- As the economic downturn continues, market fears ECB’s TLTRO won’t be enough.
- US-China trade´s back and forth to continue leading the way for the financial world.
- EUR/USD lost the 1.1000 critical threshold, next mid-term bearish target at 1.0820.
The shared currency has been again among the weakest these last few days, finishing the week below the 1.1000 figure against the greenback. It didn’t matter whether the risk was on or off, the EUR/USD pair fell five out of five days, weighed by a dismal mood at the beginning of the day, and by renewed dollar’s demand on an improved sentiment these last two days.
Why happened what happened?
The EUR was torn by speculation that the steepening economic downturn will make of the ECB’s upcoming third round of TLTRO look like too little too late. The European Central Bank is trying to keep credit flowing into local companies, hoping it can stimulate the economy and underpin inflation, which remains depressed. Concerns that the central bank won’t be able to prevent further economic slowing were exacerbated Thursday by comments from ECB’s Governing Council member Knot who said that the market expectations for the ECB's September decision were "overdone."
The escalation of the trade war during the past weekend, as the US and China announced new tariffs on imports from each other, kept investors on their toes. However, the Chinese Commerce Ministry poured cold water on the issue, announcing that they expect the US to cancel tariffs to avoid an escalation in the trade war, adding that they are willing to resolve the issue via a “calm attitude.” There were some talks between the two countries, with negotiations set to resume next September.
Germany confirmed the Q2 Gross Domestic Product at -0.1%, while the preliminary estimate of August annualized inflation came in at 1.0%. For the same period, inflation in the whole Union was up by a measly 0.9%. In the US, on the other hand, headline Durable Goods Orders surprised to the upside, up by 2.1% in July, although reading between the lines, the report shows that capital investment remains tepid. Core PCE inflation, Fed’s favorite inflation reading, held steady at 1.6% YoY in July.
What will happen next?
The trade war between the US and China is set to continue. Alongside Brexit woes, will continue to set the tone for major pairs. Referring to the first, nor China, neither the US are willing to give up an inch.

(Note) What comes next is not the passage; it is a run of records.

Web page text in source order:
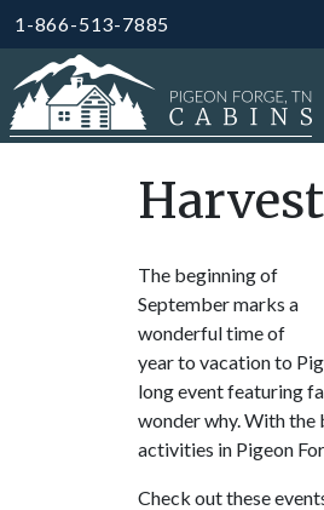
1-866-513-7885
The beginning of
September marks a
wonderful time of
year to vacation to
long event featuring
wonder why. With the
activities in Pigeon
Check out these
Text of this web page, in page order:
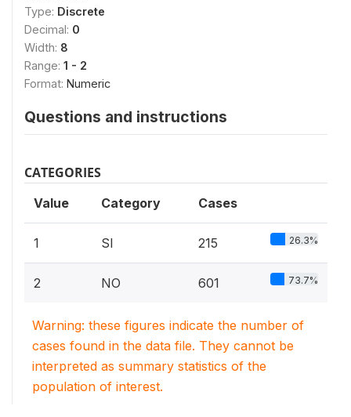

That said, the market mood will tend to remain negative, with spikes of optimism meant to be short-lived.
In the data front, the upcoming week will be a busy one, starting with the final versions of the August Markit PMI for the Union and the US. The US official PMI will be out next week, while the EU will publish a revision of its Q2 GDP, foreseen at 0.2%. The star of the week, however, will be the US Nonfarm Payroll report. The country is expected to have added 155K new jobs in August, the unemployment rate is seen steady at 3.7%, while wages are seen increasing by 0.3% MoM.
EUR/USD technical outlook
The EUR/USD pair is heading into the weekly close at fresh multi-year lows, at a level previously seen on May 2017. The weekly chart shows that the decline is set to continue, as technical indicators continue heading south within negative levels, while the pair is developing below all of its moving averages. The 20 SMA has been acting as a dynamic resistance since mid-July at around 1.1200, offering a modest downward slope below the larger ones, also skewing the risk to the downside.
In the daily chart, technical indicators head firmly lower within negative levels, approaching oversold readings but still with room to extend their declines, as the price develops below bearish moving averages, after a failed attempt to advance above the 20 DMA at the beginning of the week.
With the pair unable to regain the 1.1000 figure, there’s a good chance that the pressure will persist next week. A break below 10.960/80, would expose the 1.0820 region, where it has the next relevant mid-term support. At this point, resistances are located at 1.1050, followed by the 1.1100 figure. A recovery above this last could see the pair extending its advance up to 1.1160 in corrective mode.
EUR/USD sentiment poll
The FXStreet Forecast Poll shows that the pair is seen under pressure during the upcoming week, averaging 1.1000, although with the Overview chart clearly showing the persistent selling interest. On a monthly basis, however, there’s a wide spread of probable targets, without an outstanding level. The moving average, however, retains its bearish slope. In the longer-term perspective, the market is split, with many of the polled experts betting for a recovery up to 1.15, although those betting for a neutral-to-bearish stance are pretty much equal.
Much will depend on what happens this week, as if the pair remains below the 1.1000 figure, speculative interest will finally be able to give up and go with the flow.